A Seleção Brasileira entra em campo nesta quarta-feira (24/6) para um confronto decisivo pela terceira rodada da fase de grupos da Copa do Mundo de 2026. Líder do Grupo C, o Brasil enfrenta a Escócia às 19h (horário de Brasília), em Miami, nos Estados Unidos, em busca da confirmação da classificação para as oitavas de final do torneio.

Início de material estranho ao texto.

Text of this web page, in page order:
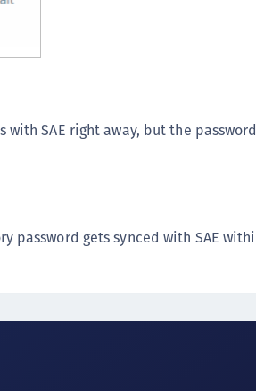
SAE right away, but the
password gets synced with SAE
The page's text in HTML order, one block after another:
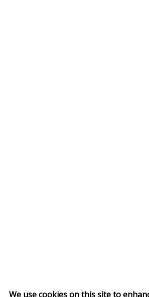
We use cookies on this site to
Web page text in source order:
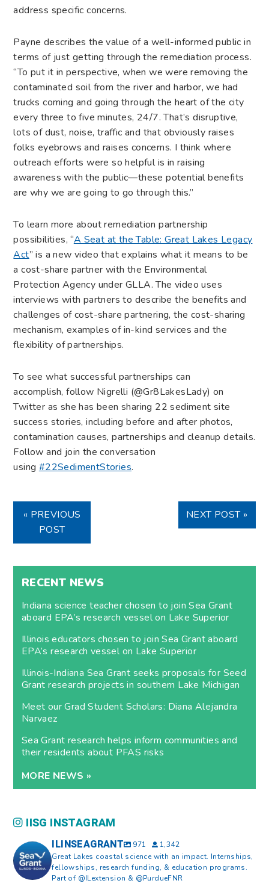
address specific concerns.
Payne describes the value of a well-informed public in
terms of just getting through the remediation process.
“To put it in perspective, when we were removing the
contaminated soil from the river and harbor, we had
trucks coming and going through the heart of the city
every three to five minutes, 24/7. That’s disruptive,
lots of dust, noise, traffic and that obviously raises
folks eyebrows and raises concerns. I think where
outreach efforts were so helpful is in raising
awareness with the public—these potential benefits
are why we are going to go through this.”
To learn more about remediation partnership
possibilities, “A Seat at the Table: Great Lakes Legacy
Act” is a new video that explains what it means to be
a cost-share partner with the Environmental
Protection Agency under GLLA. The video uses
interviews with partners to describe the benefits and
challenges of cost-share partnering, the cost-sharing
mechanism, examples of in-kind services and the
flexibility of partnerships.
To see what successful partnerships can
accomplish, follow Nigrelli (@Gr8LakesLady) on
Twitter as she has been sharing 22 sediment site
success stories, including before and after photos,
contamination causes, partnerships and cleanup details.
Follow and join the conversation
using #22SedimentStories.
« PREVIOUS
POST
NEXT POST »
RECENT NEWS
Indiana science teacher chosen to join Sea Grant
aboard EPA’s research vessel on Lake Superior
Illinois educators chosen to join Sea Grant aboard
EPA’s research vessel on Lake Superior
Illinois-Indiana Sea Grant seeks proposals for Seed
Grant research projects in southern Lake Michigan
Meet our Grad Student Scholars: Diana Alejandra
Narvaez
Sea Grant research helps inform communities and
their residents about PFAS risks
MORE NEWS »
IISG INSTAGRAM
ILINSEAGRANT 971
1,342
Great Lakes coastal science with an impact. Internships,
fellowships, research funding, & education programs.
Part of @ILextension & @PurdueFNR
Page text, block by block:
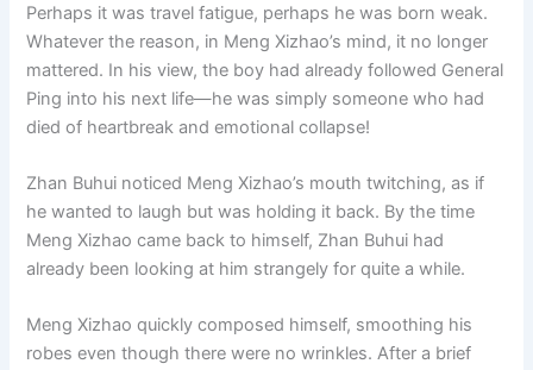
Perhaps it was travel fatigue, perhaps he was born weak.
Whatever the reason, in Meng Xizhao’s mind, it no longer
mattered. In his view, the boy had already followed General
Ping into his next life—he was simply someone who had
died of heartbreak and emotional collapse!
Zhan Buhui noticed Meng Xizhao’s mouth twitching, as if
he wanted to laugh but was holding it back. By the time
Meng Xizhao came back to himself, Zhan Buhui had
already been looking at him strangely for quite a while.
Meng Xizhao quickly composed himself, smoothing his
robes even though there were no wrinkles. After a brief
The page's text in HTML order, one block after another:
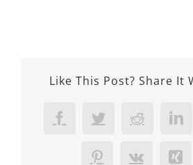
Like This Post? Share It
FacebookTwitterReddit
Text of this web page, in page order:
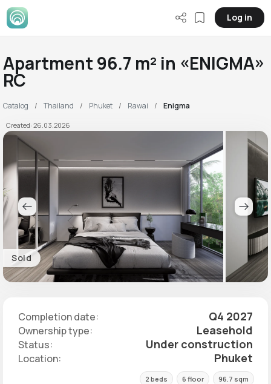
Log in
Apartment 96.7 m² in «ENIGMA»
RC
Catalog Thailand Phuket Rawai Enigma
Created: 26.03.2026
Sold
Completion date: Q4 2027
Ownership type: Leasehold
Status: Under construction
Location: Phuket
2 beds 6 floor 96.7 sqm
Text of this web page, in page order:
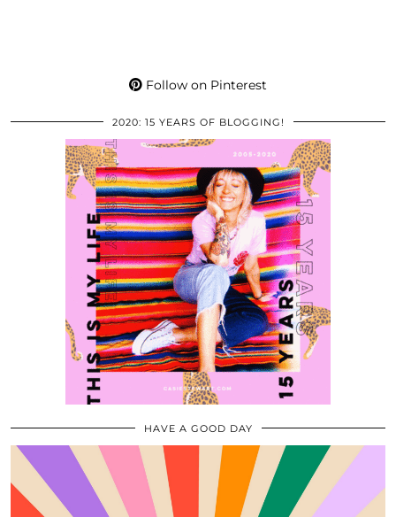
Follow on Pinterest
2020: 15 YEARS OF BLOGGING!
HAVE A GOOD DAY
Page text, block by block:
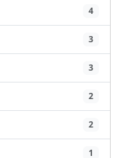
4
3
3
2
2
1
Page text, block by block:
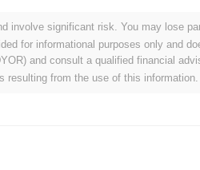
to the broader crypto
0.00%, outperforming the overall
price action relative to the broader
involve significant risk. You may lose
for informational purposes only and
and consult a qualified financial
resulting from the use of this information.

Com quatro pontos conquistados, a equipe comandada por Carlo Ancelotti divide a pontuação com o Marrocos, mas leva vantagem nos critérios de desempate. Do outro lado, a Escócia em quarto lugar tenta surpreender e manter vivo o sonho de avançar para a próxima fase. Além da importância da partida para classificação, o confronto chama atenção pelo histórico amplamente favorável aos brasileiros.
Brasil nunca perdeu para a Escócia
O retrospecto entre as duas seleções mostra uma certa superioridade da equipe verde e amarela. Em dez partidas disputadas ao longo da história, o Brasil soma oito vitórias e dois empates, com 16 gols marcados e apenas três sofridos.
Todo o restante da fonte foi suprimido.